Der drittgrößte französische Mobilfunk-Betreiber, Bouygues Télécom, und Universal Music haben eine gemeinsame Mobilfunk-Marke gegründet: „Universal Mobile“ bietet neben mobilem Telefonieren die Möglichkeit, 500 Titel des Musikverlags Universal als Klingeltöne herunterzuladen.

ali PARIS. „Das Geschäft mit Klingeltönen ist mittlerweile größer als das mit Musik-Singles“, sagte Pascal Nègre, Chef von Universal Music France.

Universal Mobile ist ein so genannter virtueller Netzbetreiber. Das bedeutet, der neue Anbieter hat kein eigenes Netz, sondern nutzt die Kapazitäten von Bouygues. Aber Universal Mobil macht seine eigenen Preise. Die neue Marke richtet sich speziell an Kinder und Jugendliche im Alter von 11 bis 20 Jahren. Neben Klingeltönen soll die Zielgruppe mit SMS-Chats und Klatsch und Tratsch aus der Pop-Szene geködert werden.

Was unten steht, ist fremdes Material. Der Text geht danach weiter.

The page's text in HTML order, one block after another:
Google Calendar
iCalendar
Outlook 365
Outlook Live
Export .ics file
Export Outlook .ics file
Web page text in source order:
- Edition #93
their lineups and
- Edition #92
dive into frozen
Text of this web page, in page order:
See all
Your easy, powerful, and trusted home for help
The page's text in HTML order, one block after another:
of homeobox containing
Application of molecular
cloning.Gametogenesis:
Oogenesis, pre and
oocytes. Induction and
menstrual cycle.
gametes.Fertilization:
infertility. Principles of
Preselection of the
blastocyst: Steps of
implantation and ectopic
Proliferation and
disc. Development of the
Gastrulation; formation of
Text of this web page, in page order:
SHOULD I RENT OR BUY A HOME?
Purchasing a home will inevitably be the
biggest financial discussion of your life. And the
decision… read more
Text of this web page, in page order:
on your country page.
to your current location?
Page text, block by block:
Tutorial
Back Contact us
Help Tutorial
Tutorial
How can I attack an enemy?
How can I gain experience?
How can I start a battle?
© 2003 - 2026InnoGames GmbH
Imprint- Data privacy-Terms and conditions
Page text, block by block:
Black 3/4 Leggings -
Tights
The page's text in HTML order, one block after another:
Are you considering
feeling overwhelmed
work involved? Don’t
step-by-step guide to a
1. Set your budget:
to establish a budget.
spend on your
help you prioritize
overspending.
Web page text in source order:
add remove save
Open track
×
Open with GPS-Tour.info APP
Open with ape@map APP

Die Partnerschaft beider Unternehmen ist zunächst auf drei Jahre angelegt. Über finanzielle Details schwiegen sich Bouygues und Universal aus. Beide Unternehmen nannten auch keine Ziele in Punkto Kundenzahlen.

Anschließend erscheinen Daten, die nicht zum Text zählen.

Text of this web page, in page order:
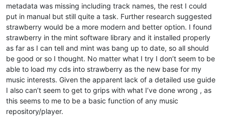
metadata was missing including track names, the rest I could
put in manual but still quite a task. Further research suggested
strawberry would be a more modern and better option. I found
strawberry in the mint software library and it installed properly
as far as I can tell and mint was bang up to date, so all should
be good or so I thought. No matter what I try I don’t seem to be
able to load my cds into strawberry as the new base for my
music interests. Given the apparent lack of a detailed use guide
I also can’t seem to get to grips with what I’ve done wrong , as
this seems to me to be a basic function of any music
repository/player.
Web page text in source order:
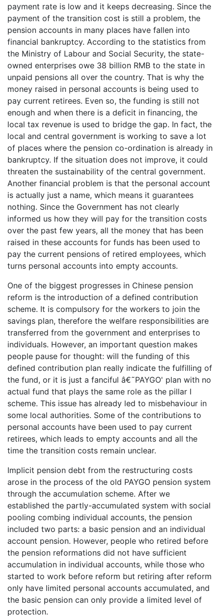
payment rate is low and it keeps decreasing. Since the
payment of the transition cost is still a problem, the
pension accounts in many places have fallen into
financial bankruptcy. According to the statistics from
the Ministry of Labour and Social Security, the state-
owned enterprises owe 38 billion RMB to the state in
unpaid pensions all over the country. That is why the
money raised in personal accounts is being used to
pay current retirees. Even so, the funding is still not
enough and when there is a deficit in financing, the
local tax revenue is used to bridge the gap. In fact, the
local and central government is working to save a lot
of places where the pension co-ordination is already in
bankruptcy. If the situation does not improve, it could
threaten the sustainability of the central government.
Another financial problem is that the personal account
is actually just a name, which means it guarantees
nothing. Since the Government has not clearly
informed us how they will pay for the transition costs
over the past few years, all the money that has been
raised in these accounts for funds has been used to
pay the current pensions of retired employees, which
turns personal accounts into empty accounts.
One of the biggest progresses in Chinese pension
reform is the introduction of a defined contribution
scheme. It is compulsory for the workers to join the
savings plan, therefore the welfare responsibilities are
transferred from the government and enterprises to
individuals. However, an important question makes
people pause for thought: will the funding of this
defined contribution plan really indicate the fulfilling of
the fund, or it is just a fanciful â€˜PAYGO' plan with no
actual fund that plays the same role as the pillar I
scheme. This issue has already led to misbehaviour in
some local authorities. Some of the contributions to
personal accounts have been used to pay current
retirees, which leads to empty accounts and all the
time the transition costs remain unclear.
Implicit pension debt from the restructuring costs
arose in the process of the old PAYGO pension system
through the accumulation scheme. After we
established the partly-accumulated system with social
pooling combing individual accounts, the pension
included two parts: a basic pension and an individual
account pension. However, people who retired before
the pension reformations did not have sufficient
accumulation in individual accounts, while those who
started to work before reform but retiring after reform
only have limited personal accounts accumulated, and
the basic pension can only provide a limited level of
protection.
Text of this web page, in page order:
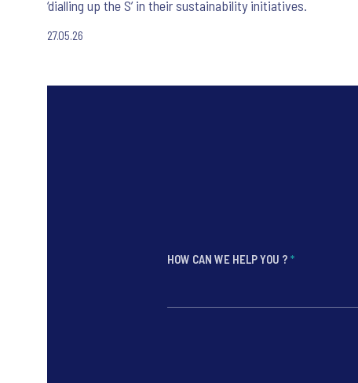
‘dialling up the S’ in their sustainability initiatives.
27.05.26
HOW CAN WE HELP YOU ? *
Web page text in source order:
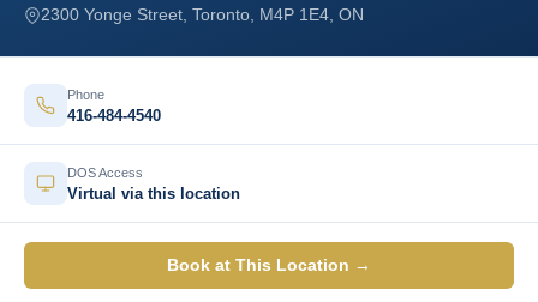
2300 Yonge Street, Toronto, M4P 1E4, ON
Phone
416-484-4540
DOS Access
Virtual via this location
Book at This Location →
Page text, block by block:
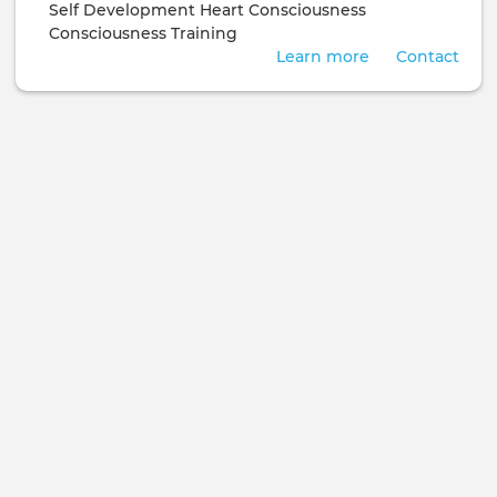
Self Development Heart Consciousness
Consciousness Training
Contact
Learn more
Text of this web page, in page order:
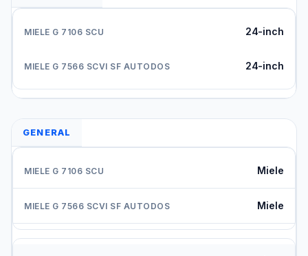
24-inch
24-inch
GENERAL
Miele
Miele
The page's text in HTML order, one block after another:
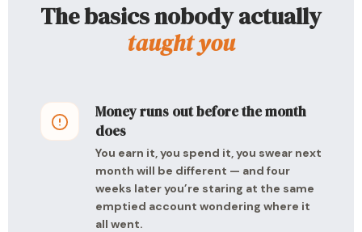
The basics nobody actually
taught you
Money runs out before the month
does
You earn it, you spend it, you swear next
month will be different — and four
weeks later you’re staring at the same
emptied account wondering where it
all went.
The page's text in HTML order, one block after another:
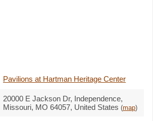
Pavilions at Hartman Heritage Center
20000 E Jackson Dr, Independence,
Missouri, MO 64057, United States (map)
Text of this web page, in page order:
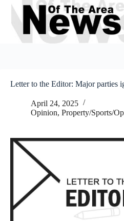
Skip
content
Letter to the Editor: Major parties
April 24, 2025
Opinion, Property/Sports/

Für Universal ist diese Partnerschaft der zweite Versuch, seine Musik-Inhalte über Mobiltelefone zu verkaufen. Von 2001 bis 2003 gab es bereits das Angebot „Universal Mobile Music“. Damals verkaufte der Mobilfunker SFR – Tochter des Konglomerats Vivendi Universal – die Musik. Doch SFR kündigte die Zusammenarbeit auf; seitdem können sich SFR-Kunden mit Klingeltönen von Vodafone eindecken, dem zweiten SFR-Großaktionär.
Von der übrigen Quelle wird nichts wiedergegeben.